そうして、制度としての天皇は、明白に、主権の存する国民の総意にもとづいて存するのであります。国民が主権を有するということは、国家が主権を有するということとはちがいます。国家の内部において、君主または貴族が主権を有するのではないということを意味するのであります。

国民主権を承認しながら、その国民の中に天皇が含まれると説くことは、そう説くことの心持、あるいは感情、単純な国民主権といい切るに忍びないというようなお気持は十分理解しうるところでありますが、それは天皇の地位そのものが主権の存する国民の総意にもとづくという根本原理を曖昧ならしめる恐れがあるばかりでなく、さらに政府が表に国民主権主義を唱えながら、裏から昔ながらの天皇主権主義を忍びこませようとしているなどと誤解せられ、痛くない腹をさぐられる可能性がありはしないかとおもいます。

したがって、この説明は、理論的にも実際的にも、妥当でないのではないかとおもうのでありますが、いかがでありましょうか。

次に、第五点であります。

国民主権主義の承認を核心とする新憲法は、国体にどういう影響を与えるかということであります。この点は、ただ今、板倉議員から詳細にお尋ねがありましたが、私もややちがった角度から簡単にお伺いしたいとおもいます。

国民主権主義を核心とする新憲法が国体にどういう影響をおよぼしたかということは、衆議院で大いに論議せられたところであります。金森国務大臣は、ただ今この壇でおっしゃったような意味に国体という言葉を理解せられ、その意味の国体は、この憲法改正によって、少しも変っていないと説明しておられます。

この説明は、さきほどの板倉議員のお言葉どおりに、私も賛成いたします。しかし、ここで問題と私がいたしますのは、そういう意味の国体でなくて、従来わが国法上、国体とせられて来たものが変ったかどうかということであります。

国体という言葉が学者によってどう用いられて来たか、あるいはそれは正しくはむしろ政体として呼ぼるべきではなかったかというような問題は、しばらく別といたします。ここでは、成文法により、あるいは政府により、公式に、公に用いられた国体の概念を問題といたします。国体という言葉が成文法に現れましたのは、おそらく治安維持法が最初でありましょう。ところで、治安維持法にいわゆる国体とは何を意味するかについて、ちょうど今朝ほどの朝日新聞に出ておりましたように、大審院はこう説明しております。

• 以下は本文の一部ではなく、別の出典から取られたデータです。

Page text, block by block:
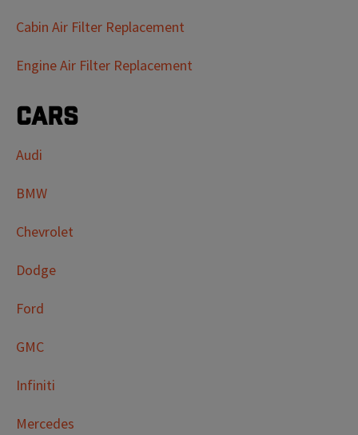
Cabin Air Filter Replacement
Engine Air Filter Replacement
Cars
Audi
BMW
Chevrolet
Dodge
Ford
GMC
Infiniti
Mercedes
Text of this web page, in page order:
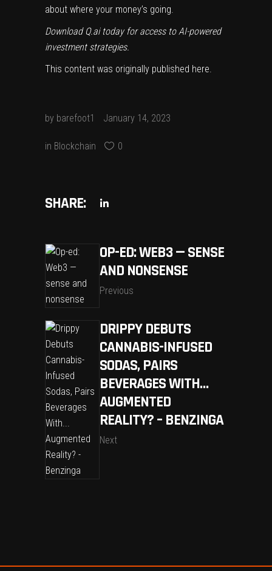
about where your money’s going.
Download Q.ai todayfor access to AI-powered
investment strategies.
This content was originally published here.
by barefoot1 January 14, 2023
in Blockchain 0
SHARE:
OP-ED: WEB3 — SENSE
AND NONSENSE
Previous
DRIPPY DEBUTS
CANNABIS-INFUSED
SODAS, PAIRS
BEVERAGES WITH…
AUGMENTED
REALITY? – BENZINGA
Next

「わが帝国は万世一系の天皇君臨し統治権を総攬し給うことを以てその国体となし、治安維持法のいわゆる国体の意味もまたかくの如く解すべきものとす」。

そうして、この解釈は、おそらく、わが成文法上の国体概念の説明として、多くの人の賛成するところであろうとおもいます。

もっとも、大審院の判例の中にも、多少これとちがったのもございまして、たとえば、朝鮮の独立運動なとをいたしましたことをもって、治安維持法第一条の国体の変革に該当するとした判例もあります。

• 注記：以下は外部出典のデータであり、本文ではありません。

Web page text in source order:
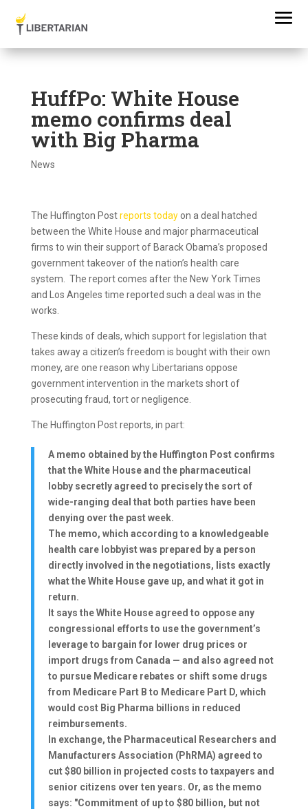
HuffPo: White House
memo confirms deal
with Big Pharma
News
The Huffington Postreports todayon a deal hatched
between the White House and major pharmaceutical
firms to win their support of Barack Obama’s proposed
government takeover of the nation’s health care
system. The report comes after the New York Times
and Los Angeles time reported such a deal was in the
works.
These kinds of deals, which support for legislation that
takes away a citizen’s freedom is bought with their own
money, are one reason why Libertarians oppose
government intervention in the markets short of
prosecuting fraud, tort or negligence.
The Huffington Post reports, in part:
A memo obtained by the Huffington Post confirms
that the White House and the pharmaceutical
lobby secretly agreed to precisely the sort of
wide-ranging deal that both parties have been
denying over the past week.
The memo, which according to a knowledgeable
health care lobbyist was prepared by a person
directly involved in the negotiations, lists exactly
what the White House gave up, and what it got in
return.
It says the White House agreed to oppose any
congressional efforts to use the government’s
leverage to bargain for lower drug prices or
import drugs from Canada — and also agreed not
to pursue Medicare rebates or shift some drugs
from Medicare Part B to Medicare Part D, which
would cost Big Pharma billions in reduced
reimbursements.
In exchange, the Pharmaceutical Researchers and
Manufacturers Association (PhRMA) agreed to
cut $80 billion in projected costs to taxpayers and
senior citizens over ten years. Or, as the memo
says: "Commitment of up to $80 billion, but not

そうして、有力な学説としてこれを支持するものもありますが、これは、おそらく、多数の人の賛成は得ていないとおもいますから、別といたしまして、ただ今いいましたような国体、金森国務大臣のおっしゃるような国体ではなくて、従来わが国が、治安維持法によって、その変革を厳禁しようとしたところの国体、すたわち、万世一系の天皇が君臨し、統治権を総攬し給うとする原理は、国民主権主義を核心とする新憲法によって、はたしてどういう影響を受けるでありましょうか。

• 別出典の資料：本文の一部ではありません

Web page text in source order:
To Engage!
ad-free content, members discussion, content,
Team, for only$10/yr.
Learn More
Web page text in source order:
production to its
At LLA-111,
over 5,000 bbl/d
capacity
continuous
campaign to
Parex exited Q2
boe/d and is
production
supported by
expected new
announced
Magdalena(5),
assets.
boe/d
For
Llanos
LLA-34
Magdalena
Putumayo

これが問題であります。金森国務大臣は、新憲法の下では、天皇は流治権の総攬者たる地位はもっておられないといっておられます。したがって、私がここで申すような意味の国体は、新憲法によって変っているということを、承認していらっしゃることとおもいます。衆議院での金森国務大臣の御答弁の中でも、もちろん国体が変ったというお言葉はありませんが、そういう趣旨は明瞭に読みとることができると思うのでありますが、どうでありましょうか。

終戦当時、いわゆる国体の護持が問題とせられましたこと、とりわけ昨年の八月一〇日、下村情報局総裁が、政府は国体の護持と民族の名誉のために、最善の努力をしっつあるという、あの悲痛な声明を発しましたことは、なお私どもの記憶に新たなところであります。

その同じ日に、わが政府は、ポツダム宣言が主権的な統治者としての天皇の大権を害するような要求を包含していないとの了解の下にこれを受諾する用意がある、ということを連合国に申し入れました。

ここに「主権的な統治者」としての、「ソヴリン、ルウラア」としての、天皇の「プリロガティヴ」という表現は、頗る明確を欠くのでありますが、その前後の事情の下にこれを解すれば、それが当時護持を叫ばれていたところの国体を意味することは明瞭である。

しかも、そこにいわゆる国体は、決して、金森国務大臣のいわれるような国体ではなくて、むしろそれまで国法土用いられた意味の国体、すなわち、治安維持法でその護持を保障したところの国体と、ほぼ同じ意味であったと思います。

はたしてそうであるとすれば、日本の最終の統治形態が自由に表明せられた人民の意思によって決定されるとする原理を承認し、国民主権主義を採用することは、理論的に見て、この意味の国体に根本的な変革を与えることといわなくてはならぬと思いますが、いかがでございましょうか。

八月十四日の終戦の詔書には、「国体を護持し得て」というお言葉が拝されるのでありますが、主権的統治者としての、「ソヴリン、ルウラア」としての、天皇の「プりロガティヴ」は、無条件降伏によって、重大な侵害を加えられたのではないでありましょうか。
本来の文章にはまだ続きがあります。